Posted: January 21, 2011 - 6:42pm
Brainerd Dispatch/ Brian S. Peterson
Levi (left) and Casey Christianson of Breezy Point have developed a product they hope will help revolutionize tip-up ice fishing. They were planning to tout IFishPro at their booth at Saturday’s Brainerd Jaycees $150,000 Ice Fishing Extravaganza.

Participants come from around the country - and the world - for this, the Brainerd Jaycees $150,000 Ice Fishing Extravaganza.

Levi and Casey Christianson come from Breezy Point. But their creation is well-traveled - from their creative minds to China and, ultimately, back to the Brainerd lakes area via boat and truck, with road trips to places like Cromwell and Ashland, Wis., on the side.

Their journey to get here - in a vendor's booth Saturday on Gull Lake's Hole-in-the-Day Bay during the Extravaganza - has been equally as lengthy. And while the Christiansons' IFishPro tip-up ice-fishing setup has been about two years in the making, it seems more like a lifetime.

In a way, it has been.

The brothers - Levi, 21, and Casey, 20, both Pequot Lakes High School graduates and students at Central Lakes College in Brainerd - are lifelong fishermen, growing up on Upper Cullen Lake. Among their annual fishing trips growing up was an ice-fishing excursion to Lake of the Woods. It was there, years ago, that they first thought about making a better tip-up.

Ice anglers know all about tip-ups - those ice-fishing rigs that are similar in appearance to a lid on a 5-gallon bucket. They fit nicely over an ice-fishing hole, with a flag that pops up when there's a fish on. Well, that's the idea.

Still, the concept is a popular one, with more and more tip-ups popping up at the Extravaganza each year. With tip-ups, anglers don't need to be as hands-on as they would with a traditional ice-fishing setup, allowing them to, well, concentrate on other things. A popular scenario is for anglers to fish in the comfort of their fishing shanty, with a tip-up a short distance away, usually within sight from a shanty window. Only when the flag pops up does the angler need to pay a tip-up much attention.

But more often than not, because of the rustic setup of a typical tip-up, it's a false alarm - it doesn't take much to trip the trigger and spring the flag.

The Christiansons knew that frustration and, about two years ago, finally decided to try their hand at improving on the decades-old tip-up setup while also incorporating a rod-and-reel experience (traditional tip-ups employ hand-over-hand "reeling").

"We were up ice fishing at Lake of the Woods.
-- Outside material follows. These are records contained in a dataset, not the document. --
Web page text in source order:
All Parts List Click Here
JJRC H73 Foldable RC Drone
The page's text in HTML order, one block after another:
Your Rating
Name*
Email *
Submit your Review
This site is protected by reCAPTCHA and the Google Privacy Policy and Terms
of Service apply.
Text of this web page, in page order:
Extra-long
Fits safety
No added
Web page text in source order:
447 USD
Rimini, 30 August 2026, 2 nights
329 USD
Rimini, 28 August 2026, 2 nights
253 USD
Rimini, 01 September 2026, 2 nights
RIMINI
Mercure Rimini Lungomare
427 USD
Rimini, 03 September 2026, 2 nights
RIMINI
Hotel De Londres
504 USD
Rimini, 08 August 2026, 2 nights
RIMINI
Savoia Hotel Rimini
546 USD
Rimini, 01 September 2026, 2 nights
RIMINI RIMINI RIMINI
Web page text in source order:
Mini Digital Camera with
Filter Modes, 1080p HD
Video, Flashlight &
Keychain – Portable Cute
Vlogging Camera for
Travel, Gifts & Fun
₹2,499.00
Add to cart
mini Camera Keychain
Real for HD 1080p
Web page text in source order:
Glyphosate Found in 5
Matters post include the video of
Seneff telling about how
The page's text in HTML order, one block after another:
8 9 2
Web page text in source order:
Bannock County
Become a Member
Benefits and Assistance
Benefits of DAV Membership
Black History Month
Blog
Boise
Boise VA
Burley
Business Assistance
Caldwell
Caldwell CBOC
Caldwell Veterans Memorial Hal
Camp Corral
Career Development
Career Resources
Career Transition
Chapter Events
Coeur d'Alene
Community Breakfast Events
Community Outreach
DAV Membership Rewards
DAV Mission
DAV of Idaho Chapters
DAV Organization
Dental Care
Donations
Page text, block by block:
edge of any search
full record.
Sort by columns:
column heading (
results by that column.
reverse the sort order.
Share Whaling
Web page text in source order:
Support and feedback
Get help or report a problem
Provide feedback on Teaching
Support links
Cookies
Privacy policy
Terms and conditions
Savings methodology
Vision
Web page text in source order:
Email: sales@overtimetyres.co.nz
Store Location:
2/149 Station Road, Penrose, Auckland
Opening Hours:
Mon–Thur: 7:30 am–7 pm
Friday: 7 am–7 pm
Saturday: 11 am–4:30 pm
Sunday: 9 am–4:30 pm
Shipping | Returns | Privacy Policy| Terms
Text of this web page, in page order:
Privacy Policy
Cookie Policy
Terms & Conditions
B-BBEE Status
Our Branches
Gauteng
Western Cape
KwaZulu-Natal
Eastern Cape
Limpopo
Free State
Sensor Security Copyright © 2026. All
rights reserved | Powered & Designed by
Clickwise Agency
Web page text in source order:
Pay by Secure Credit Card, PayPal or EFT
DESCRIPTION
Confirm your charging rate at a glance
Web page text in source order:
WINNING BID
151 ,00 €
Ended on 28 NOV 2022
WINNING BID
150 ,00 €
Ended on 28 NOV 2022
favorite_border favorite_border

We were catching fish and my little brother hooked into a fish. He was bringing it in hand-over-hand and screwed up ... The fish wanted to run and there's no drag when you fish hand-over-hand," Levi said.

And so IFishPro was born. Or at least the concept for an ultimate tip-up setup. In the months to follow, there was much experimentation and many prototypes, with countless hours spent in the family shop and on the ice on Upper Cullen.

Unique features of the IFishPro include an adjustable rod holder, an easier-to-see double flag, a trigger with three tension settings, a bend in the flag rod that the brothers say helps eliminate false alarms and a high rear base that serves as a snowbreaker of sorts.

"The first (prototype) was kind of a joke," Levi said. "It didn't work as expected. The trigger and flag froze. Another problem was without the bend in the flag. And the double flag was one of the last-minute changes. We spent a lot of hours in that shop.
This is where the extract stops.